As we have seen we don’t need to consider visits to answer all research questions. For example if we can count the number of patients with a particular condition without considering visits. However, in some cases visits are important. For example, if we want to know how many emergency room visits resulted in a hospital admission we need to consider visits.
Challenge
Find out how many different types of visits are recorded in the
visit_occurrencetable and link these to get their name.Find patients who had more than one visit.
How many patients had both an emergency room visit and an inpatient visit?

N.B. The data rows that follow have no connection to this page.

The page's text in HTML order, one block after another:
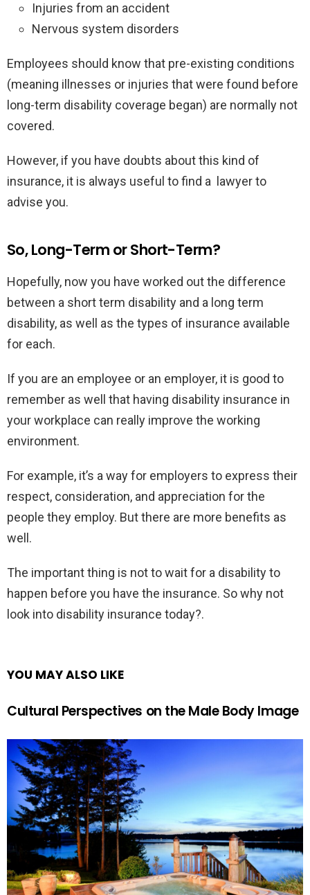
Injuries from an accident
Nervous system disorders
Employees should know that pre-existing conditions
(meaning illnesses or injuries that were found before
long-term disability coverage began) are normally not
covered.
However, if you have doubts about this kind of
insurance, it is always useful to find a lawyer to
advise you.
So, Long-Term or Short-Term?
Hopefully, now you have worked out the difference
between a short term disability and a long term
disability, as well as the types of insurance available
for each.
If you are an employee or an employer, it is good to
remember as well that having disability insurance in
your workplace can really improve the working
environment.
For example, it’s a way for employers to express their
respect, consideration, and appreciation for the
people they employ. But there are more benefits as
well.
The important thing is not to wait for a disability to
happen before you have the insurance. So why not
look into disability insurance today?.
YOU MAY ALSO LIKE
Cultural Perspectives on the Male Body Image

- Find out how many different types of visits are recorded in the
visit_occurrencetable and link these to get their name.
R
omop$visit_occurrence |>
count(visit_concept_id) |>
left_join(
omop$concept,
by = join_by(visit_concept_id == concept_id)
) |>
select(visit_concept_id, concept_name, n) |>
arrange(desc(n)) |>
collect()
OUTPUT
# A tibble: 4 × 3
visit_concept_id concept_name n
<int> <chr> <int>
1 9203 Emergency Room Visit 8
2 9201 Inpatient Visit 7
3 9202 Outpatient Visit 4
4 262 Emergency Room and Inpatient Visit 1
Answer: The different types of visits
recorded in the visit_occurrence table along with their
names are: - Emergency Room Visit - Inpatient visit - Outpatient Visit -
Emergency Room and Inpatient Visit
CODING NOTE: We use the count()
function to count the number of occurrences of each
visit_concept_id in the visit_occurrence
table. We then join with the concept table to get the
humanly readable names of the visit types and select the relevant
columns for display. Finally, we arrange the results in descending order
of count using the desc() function in conjunction with the
arrange() function.
- Find patients who had more than one visit.
R
omop$visit_occurrence |>
group_by(person_id) |>
tally() |>
filter(n > 1) |>
collect()
OUTPUT
# A tibble: 4 × 2
person_id n
<int> <int>
1 1112 2
2 31 2
3 2 2
4 58 10
CODING NOTE: We group the
visit_occurrence table by person_id and use
tally() to count the number of visits for each patient. We
then filter to keep only those patients with an n greater
than 1 and collect the results into R for display. We could have also
used the summarise() function instead of
tally().
- How many patients had both an emergency room visit and an inpatient visit?
R
patients_with_both_in_one_visit <- omop$visit_occurrence |>
filter(visit_concept_id == 262) |>
count(person_id) |>
collect()
patients_with_both_visits_seperately <- omop$visit_occurrence |>
filter(visit_concept_id %in% c(9203, 9201)) |>
group_by(person_id) |>
summarise(visit_types = n_distinct(visit_concept_id)) |>
filter(visit_types == 2) |>
collect()
patients_with_both_in_one_visit |>
bind_rows(patients_with_both_visits_seperately) |>
distinct(person_id) |>
tally()
OUTPUT
# A tibble: 1 × 1
n
<int>
1 2
Answer: The number of patients who had both an emergency room visit and an inpatient visit is 2.
CODING NOTE: We filter the
visit_occurrence table for the
visit_concept_id values corresponding to emergency room
visits and inpatient visit coded in a single concept. We then use
count(person_id) to find the total number of visits per
patient. For the next section we look at patients who have had separate
inpatient and emergency room visits by filtering the
visit_occurrence table for the
visit_concept_id for both concepts. We then group by
person_id and use summarise() to count the
number of distinct visit types for each patient. Finally, we count the
number of patients who had more than one distinct visit type to get the
number of patients who had both types of visits. Then we join together
both tables using bind_rows() and get the distinct patients
before counting the number of rows with tally().
Conditions are stored in the
condition_occurrencetable in the OMOP CDM.Visits are stored in the
visit_occurrencetable and linked to other clinical tables viavisit_occurrence_id.A visit represents a period of time during which a patient interacts with the healthcare system and there can be multiple types of visits.
Visits may be important to consider in analyses depending on the research question.